I, finally, found a gay I could talk with. No small talks. Challenging each other… sending videos about the things that grabbed our interest…
Is green energy as green as the mass media is telling us? What's the point of space tourism? Can we reverse climate change? Is there anything that transcends us?
I say yes, he says no, but that was even more exciting because someone who has such a different paradigm and is still open to challenge his/her own ideas is a rare encounter nowadays.
He was an intellectual delight.
There was a big red flag anyway… Whenever he was talking about his ex he was sooo bitter. Bitter to the point of obsession.
If somebody would ask me any advice about dating… “avoid the ones who are obsessing about their ex” would probably be the number one.
Yet, as most of us know, we are soo good at giving (and recognizing) good advice and so bad at following them. I told myself that I can set up an example and he will stop obsessing about the past and enjoy the present.

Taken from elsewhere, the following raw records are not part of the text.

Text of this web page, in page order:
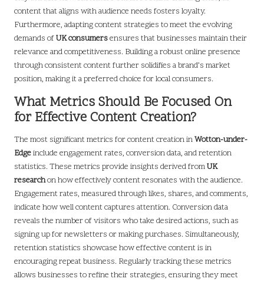
content that aligns with audience needs fosters loyalty.
Furthermore, adapting content strategies to meet the evolving
demands ofUK consumersensures that businesses maintain their
relevance and competitiveness. Building a robust online presence
through consistent content further solidifies a brand’s market
position, making it a preferred choice for local consumers.
What Metrics Should Be Focused On
for Effective Content Creation?
The most significant metrics for content creation inWotton-under-
Edgeinclude engagement rates, conversion data, and retention
statistics. These metrics provide insights derived fromUK
researchon how effectively content resonates with the audience.
Engagement rates, measured through likes, shares, and comments,
indicate how well content captures attention. Conversion data
reveals the number of visitors who take desired actions, such as
signing up for newsletters or making purchases. Simultaneously,
retention statistics showcase how effective content is in
encouraging repeat business. Regularly tracking these metrics
allows businesses to refine their strategies, ensuring they meet
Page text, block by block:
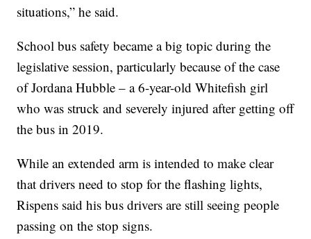
situations,” he said.
School bus safety became a big topic during the
legislative session, particularly because of the case
of Jordana Hubble – a 6-year-old Whitefish girl
who was struck and severely injured after getting off
the bus in 2019.
While an extended arm is intended to make clear
that drivers need to stop for the flashing lights,
Rispens said his bus drivers are still seeing people
passing on the stop signs.
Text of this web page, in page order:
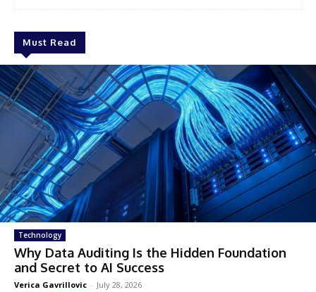
Must Read
Technology
Why Data Auditing Is the Hidden Foundation
and Secret to AI Success
Verica Gavrillovic - July 28, 2026
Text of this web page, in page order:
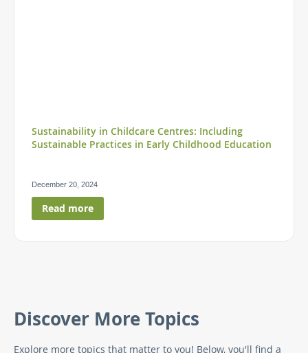
Sustainability in Childcare Centres: Including
Sustainable Practices in Early Childhood Education
December 20, 2024
Read more
Discover More Topics
Explore more topics that matter to you! Below, you'll find a
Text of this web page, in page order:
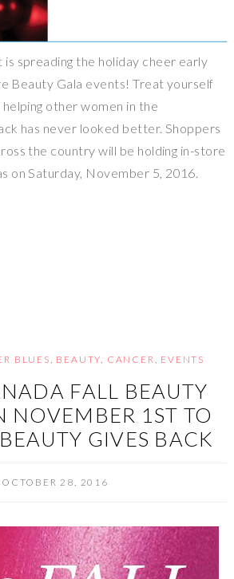
spreading the holiday cheer early
Beauty Gala events! Treat yourself
other women in the
has never looked better. Shoppers
the country will be holding in-store
on Saturday, November 5, 2016.
BLUES, BEAUTY, CANCER, EVENTS
FALL BEAUTY
NOVEMBER 1ST TO
GIVES BACK
OCTOBER 28, 2016
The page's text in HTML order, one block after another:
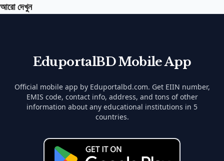
আরো দেখুন
EduportalBD Mobile App
Official mobile app by Eduportalbd.com. Get EIIN number,
EMIS code, contact info, address, and tons of other
information about any educational institutions in 5
countries.
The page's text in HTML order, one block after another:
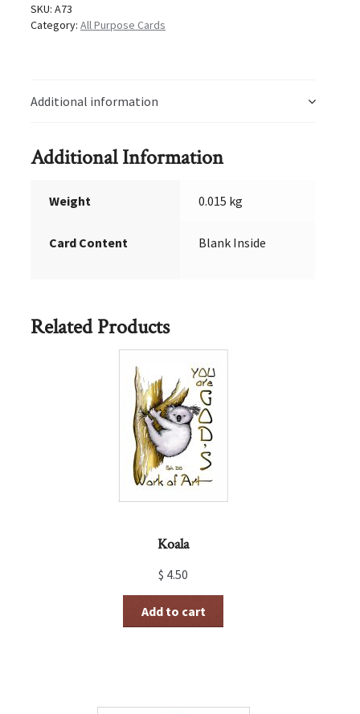
SKU:A73
Category:All Purpose Cards
Additional information
Additional Information
Weight 0.015 kg
Card Content Blank Inside
Related Products
Koala
$ 4.50
Add to cart
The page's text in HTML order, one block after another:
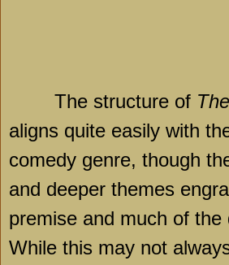
The structure of
aligns quite easily with
comedy genre, though
and deeper themes
premise and much of the
While this may not
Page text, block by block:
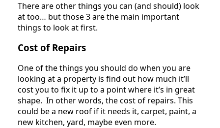
There are other things you can (and should) look
at too… but those 3 are the main important
things to look at first.
Cost of Repairs
One of the things you should do when you are
looking at a property is find out how much it’ll
cost you to fix it up to a point where it’s in great
shape. In other words, the cost of repairs. This
could be a new roof if it needs it, carpet, paint, a
new kitchen, yard, maybe even more.
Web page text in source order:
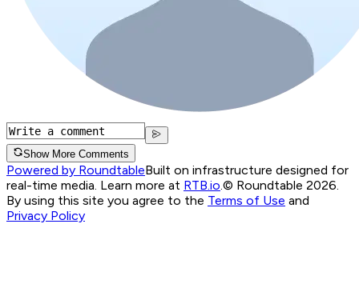
Show More Comments
Powered by RoundtableBuilt on infrastructure designed for
real-time media. Learn more at RTB.io © Roundtable 2026.
By using this site you agree to the Terms of Use and
Privacy Policy
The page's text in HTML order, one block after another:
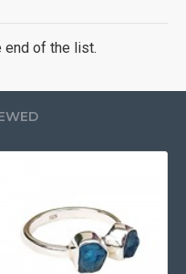
end of the list.
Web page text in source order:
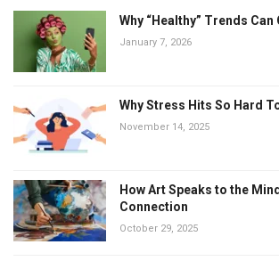
Why “Healthy” Trends Can
January 7, 2026
Why Stress Hits So Hard
November 14, 2025
How Art Speaks to the
Connection
October 29, 2025

However, I knew I might fail. That made me hesitant. But one day, during my Biodanza class I entered into a different space of my heart. It was like coming face to face with a braver, more trustful, and resourceful me.

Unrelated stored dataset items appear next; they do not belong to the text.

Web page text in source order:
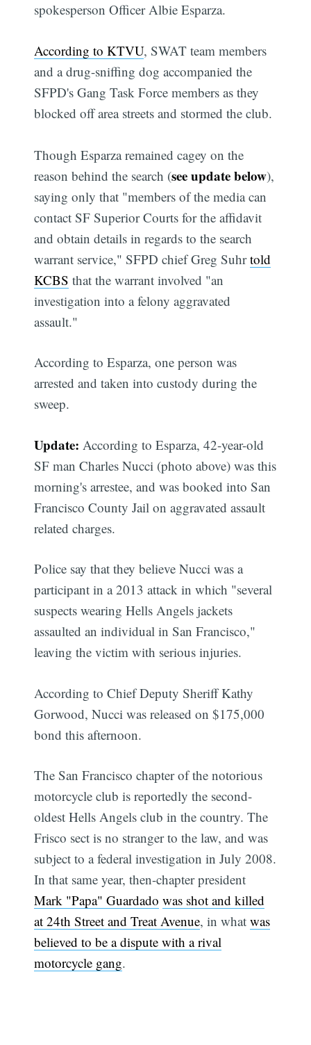
spokesperson Officer Albie Esparza.
According to KTVU, SWAT team members
and a drug-sniffing dog accompanied the
SFPD's Gang Task Force members as they
blocked off area streets and stormed the club.
Though Esparza remained cagey on the
reason behind the search (see update below),
saying only that "members of the media can
contact SF Superior Courts for the affidavit
and obtain details in regards to the search
warrant service," SFPD chief Greg Suhrtold
KCBS that the warrant involved "an
investigation into a felony aggravated
assault."
According to Esparza, one person was
arrested and taken into custody during the
sweep.
Update:According to Esparza, 42-year-old
SF man Charles Nucci (photo above) was this
morning's arrestee, and was booked into San
Francisco County Jail on aggravated assault
related charges.
Police say that they believe Nucci was a
participant in a 2013 attack in which "several
suspects wearing Hells Angels jackets
assaulted an individual in San Francisco,"
leaving the victim with serious injuries.
According to Chief Deputy Sheriff Kathy
Gorwood, Nucci was released on $175,000
bond this afternoon.
The San Francisco chapter of the notorious
motorcycle club is reportedly the second-
oldest Hells Angels club in the country. The
Frisco sect is no stranger to the law, and was
subject to a federal investigation in July 2008.
In that same year, then-chapter president
Mark "Papa" Guardado was shot and killed
at 24th Street and Treat Avenue, in whatwas
believed to be a dispute with a rival
motorcycle gang.
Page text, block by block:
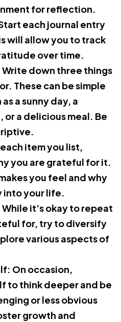
for reflection.
each journal entry
will allow you to track
over time.
Write down three things
These can be simple
a sunny day, a
a delicious meal. Be
item you list,
you are grateful for it.
you feel and why
into your life.
While it’s okay to repeat
for, try to diversify
various aspects of
On occasion,
to think deeper and be
or less obvious
growth and
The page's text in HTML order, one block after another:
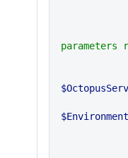
parameters
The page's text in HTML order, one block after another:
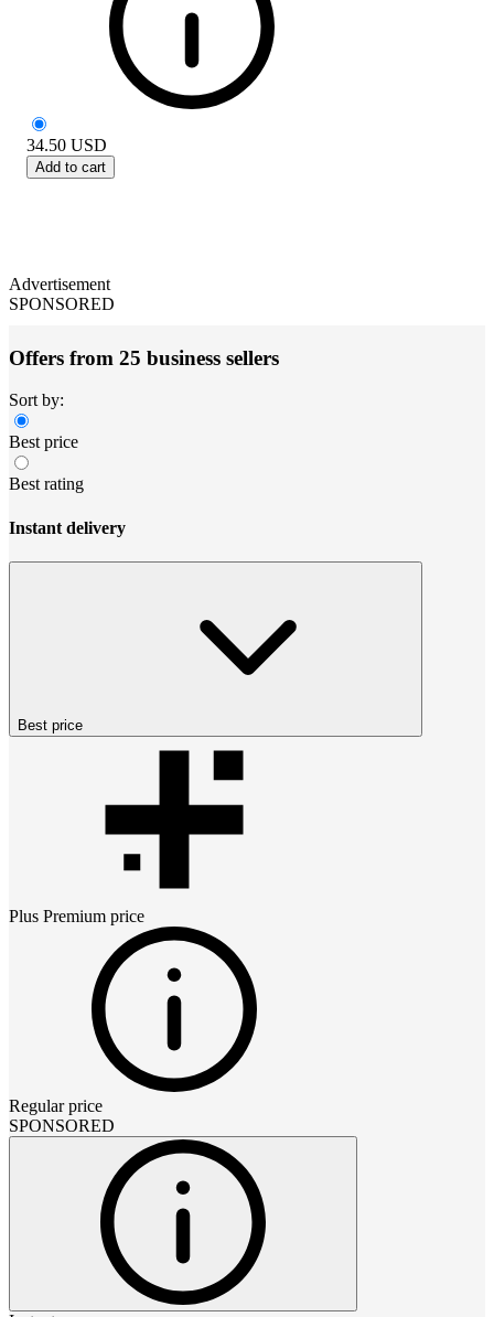
34.50 USD
Add to cart
Advertisement
SPONSORED
Offers from 25 business sellers
Sort by:
Best price
Best rating
Instant delivery
Best price
Plus Premium price
Regular price
SPONSORED

I don't know what it was. Maybe the music — “Don't stop me now”. Or the joy so alive in the room… but I heard this inner, confident voice silently telling me:
I am ready. I am done with shrinking and hiding, trying to protect myself from emotional pain.

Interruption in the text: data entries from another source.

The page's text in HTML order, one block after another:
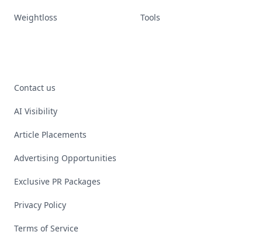
Weightloss Tools
Contact us
AI Visibility
Article Placements
Advertising Opportunities
Exclusive PR Packages
Privacy Policy
Terms of Service
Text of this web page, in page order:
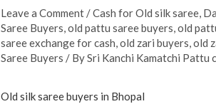
Leave a Comment /Cash for Old silk saree,
Saree Buyers,old pattu saree buyers,old
saree exchange for cash,old zari buyers,old
Saree Buyers / BySri Kanchi Kamatchi Pattu
Old silk saree buyers in Bhopal
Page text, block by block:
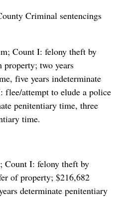
Criminal sentencings
Count I: felony theft by
property; two years
five years indeterminate
attempt to elude a police
penitentiary time, three
time.
Count I: felony theft by
of property; $216,682
determinate penitentiary
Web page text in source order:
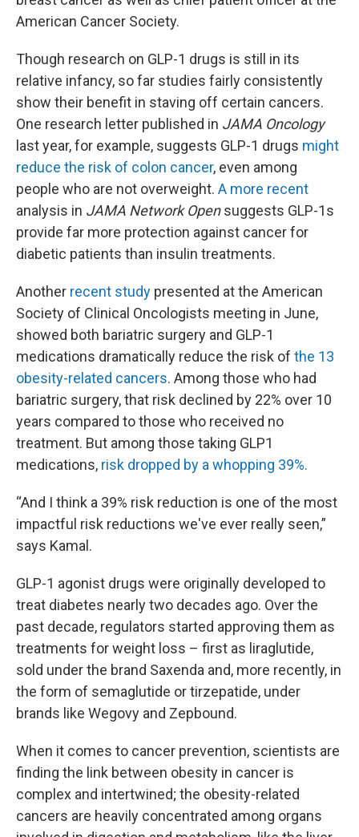
American Cancer Society.
Though research on GLP-1 drugs is still in its
relative infancy, so far studies fairly consistently
show their benefit in staving off certain cancers.
One research letter published in JAMA Oncology
last year, for example, suggests GLP-1 drugs might
reduce the risk of colon cancer, even among
people who are not overweight. A more recent
analysis in JAMA Network Opensuggests GLP-1s
provide far more protection against cancer for
diabetic patients than insulin treatments.
Another recent study presented at the American
Society of Clinical Oncologists meeting in June,
showed both bariatric surgery and GLP-1
medications dramatically reduce the risk of the 13
obesity-related cancers. Among those who had
bariatric surgery, that risk declined by 22% over 10
years compared to those who received no
treatment. But among those taking GLP1
medications, risk dropped by a whopping 39%.
“And I think a 39% risk reduction is one of the most
impactful risk reductions we've ever really seen,”
says Kamal.
GLP-1 agonist drugs were originally developed to
treat diabetes nearly two decades ago. Over the
past decade, regulators started approving them as
treatments for weight loss – first as liraglutide,
sold under the brand Saxenda and, more recently, in
the form of semaglutide or tirzepatide, under
brands like Wegovy and Zepbound.
When it comes to cancer prevention, scientists are
finding the link between obesity in cancer is
complex and intertwined; the obesity-related
cancers are heavily concentrated among organs

I am strong enough. I can risk being hurt again.
Fast forward, two weeks later I was taking the plane to go back to Romania to meet him.
I loved it. He was REAL. He was even more enjoyable in person than online. All the important details we cannot pick from virtual meetings no matter how empathic we are… the smell, the touch… the closeness.
And, of course, the ex…
At the end of my staying in Romania, we were planning for our next vacation, one full week somewhere in the Romanian mountains, just two of us. Heaven.
Somehow, I sensed that I wanted more than him to have this relationship so I planned my vacation for January but I did not buy the tickets. I had a strange feeling about it.
And I was right.
It was like some bad romantic comedy. Mixed with some absurd drama. My lover vanished. No phone calls, no chatting, no nothing. Not even on his birthday...
It sucked. I spent some days trying to figure out what I did wrong. And crying and wondering how somebody can be so cruel…
But the truth was that I knew that he was not ready for a relationship. And no amount of blaming would help.
So I let myself cry. And I danced. A lot. And because one day per week was not enough, I've joined one Tantra Dance class.
Best decision ever!
15 January was the day we planned for my second trip to Romania. And because I've canceled my trip, that was the day of my first Tantra Dance class. That evening I came home and while meditating I had my Kundalini awakening experience.
Maybe it was just a coincidence. Maybe that was the Universe telling me I am on the right path, I don’t know.
What I know is that my pain vanished. A sweet nostalgia replaced it. I was grateful for my experience.
The thing that made me even more grateful was that I did not feel any need to judge him. There was no point in doing that.
I still can recall our conversation. It was like we had a walk into each other minds. I loved the sunny parts. My mind expanded because of him. Its inner landscape is richer. I love to take a walk and sit near an artwork that grew from our time together. And who knows… maybe in another life…
We kept in touch for a while. I was sad to see him still fighting with the past. But I had to let him fight his battles.
So the only thing I told him was that if just once he was unable to shake off his anger and he turned it against someone he loves he already paid too much for his obsession. And not just him. His loved ones too.
I hope it gave him something to think about. Now he is in a relationship and I wish him all the best.
As for me, I've learned a lot from our short relationship.
Did I take his actions as a rejection? Yes, I did. Did it hurt? Ohh, it did. A lot.
But, and this is a big BUT, it was worth it. It is not that I am stronger or wiser. It is more than this. I know that I have the skills I need to face rejection and learn from it.
And I know what I want in any relationship. Sex? That too.
But focusing on sex when it comes to a relationship (or a date) is like saying ”I want a house that has a floor”.
The floor is part of the house anyway… The quality of the floor is important, but so are the walls, the windows, and all the things that make a house.
Good sex is important, but also are trust, love, connection, and emotional safety.
And while some of us enter the dating arena for the sole purpose of having casual sex, even then we can set an intention that can enrich all the experiences we have.
Main is:
I want to be able to say ”I am a better person because I've met you”. And I want the same for my partner.
Of course, I am not into short-term relationships.
But for the ones who are… is not this something to at least dream about? To be able to say ”I had such a good date that I am still smiling when I remember it?”
And to know that your partner smiles when remembers you?
Is not this the most pleasant way to heal the wound that makes so many of us fear intimacy?